China now, however, is wrought with problems that stem from its dependency on US for
growth. The Dependence on the US dollar for foreign reserve is now being intensely questioned more
than ever because of the US no longer appears impervious. There are growing fears over the dollar; it is
seen by some as a huge pool of resources not being used that at home that will plunge in value if the
US dollar collapses.(Getty) There are proposals to spend the money at home, or to diversify their
investments instead of storing the wealth within US dollars. Part of the problem is the dependence on
US dollar as foreign reserves for liquid asset. No other currency can hold up against it, and if China
did not want to accumulate so many reserves, it would have to let its currency strengthenexactly what
the government does not want at a time when exports are crumbling.(Getty) This highlights Chinas
problem of relying on exports as their main source of income, as we have seen in the US and the Great
Depression the dangers of mass production. A possible solution to resolve both parts of the problem of
reserves and dependence on exports is to spend the money at home, to improve the infrastructure and
cultivate other means of income. If China was to invest heavily on the infrastructure of the country they
may improve education and other social amenities thus relieving dependence on other countries,
importing unfinished goods and technology for export.
It is human nature to take available opportunities so that he is at an advantage. However within
conglomerates as huge as an entire countries market, there is greater impetus for the beneficial status
quo. It is difficult for one person to decree a decision that ultimately is the best decision disrupts the
prosperous status quo. It is human to err, but it is the responsibility of the governing institution to
account for, or accommodate these human flaws. It was the strong governing body that Russia needed
to ease it out of communism into a free market. It is the success of the governing body to allocate and
capitalize on resources to bring about the growth and development of China. However it is when the
government fails to make the difficult decisions, and settles for the beneficial status quo, that wrecks the
country?? It is when the intrinsic human flaws combine and compound within a governing body instead
of working to restrict it is when government fails.

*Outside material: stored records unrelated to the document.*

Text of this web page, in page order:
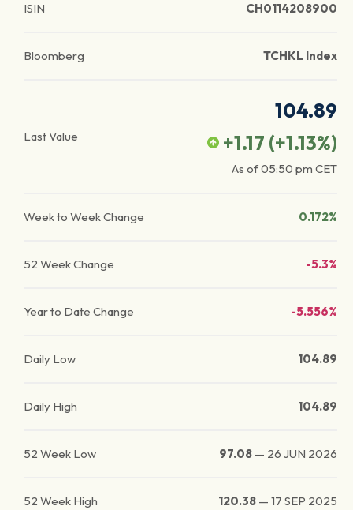
ISIN CH0114208900
Bloomberg TCHKL Index
Last Value
104.89
+1.17 (+1.13%)
As of05:50 pm CET
Week to Week Change 0.172%
52 Week Change -5.3%
Year to Date Change -5.556%
Daily Low 104.89
Daily High 104.89
52 Week Low 97.08 — 26 JUN 2026
52 Week High 120.38 — 17 SEP 2025
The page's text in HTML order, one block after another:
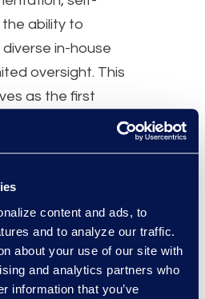
content and ads, to
and to analyze our traffic.
about your use of our site with
and analytics partners who
information that you’ve
ability to
in-house
oversight. This
as the first
by a business
of business-minded
who are committed
your perspective
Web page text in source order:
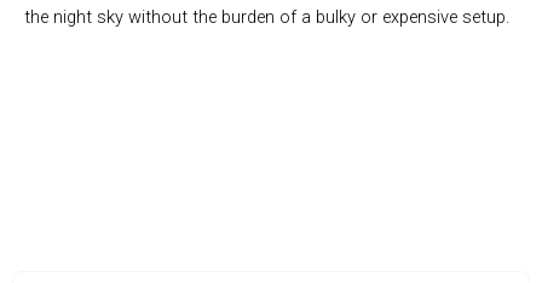
the night sky without the burden of a bulky or expensive setup.
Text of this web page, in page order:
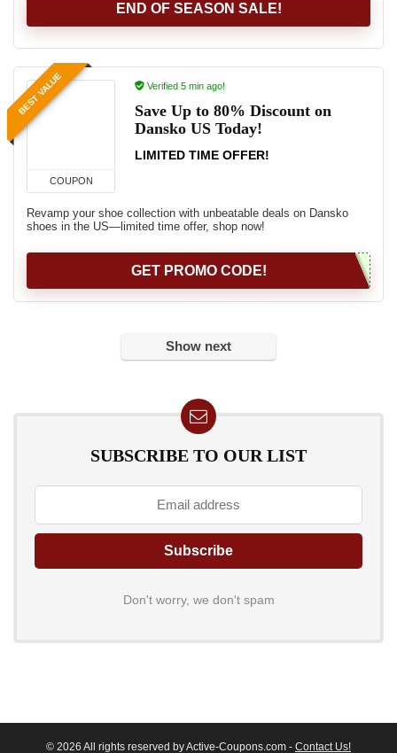
END OF SEASON SALE!
BEST VALUE
COUPON
Verified 5 min ago!
Save Up to 80% Discount on
Dansko US Today!
LIMITED TIME OFFER!
Revamp your shoe collection with unbeatable deals on Dansko
shoes in the US—limited time offer, shop now!
GET PROMO CODE!
Show next
SUBSCRIBE TO OUR LIST
Don't worry, we don't spam
© 2026 All rights reserved by Active-Coupons.com - Contact Us!

This is what ultimately brought upon the current
crisis. It was the greed of direct foreign investors that created the trade imbalance. It was the

ambivalence of the Chinese government to keep its influx of money through exports, by manipulating
exchange rates, and hording the U.S. dollars for savings. It was the greed of companies to depress the
wages of Americans. It was the ambivalent greed of the banks to blindly lend out money for mortgages.
It was the greed of America to get everything for nothing. All of these flaws converged to create this
crisis that will ultimately bite us in the ass, it is only the government who has the power to make these
changes and regulate the market, to prevent the accumulation and magnification of these flaws.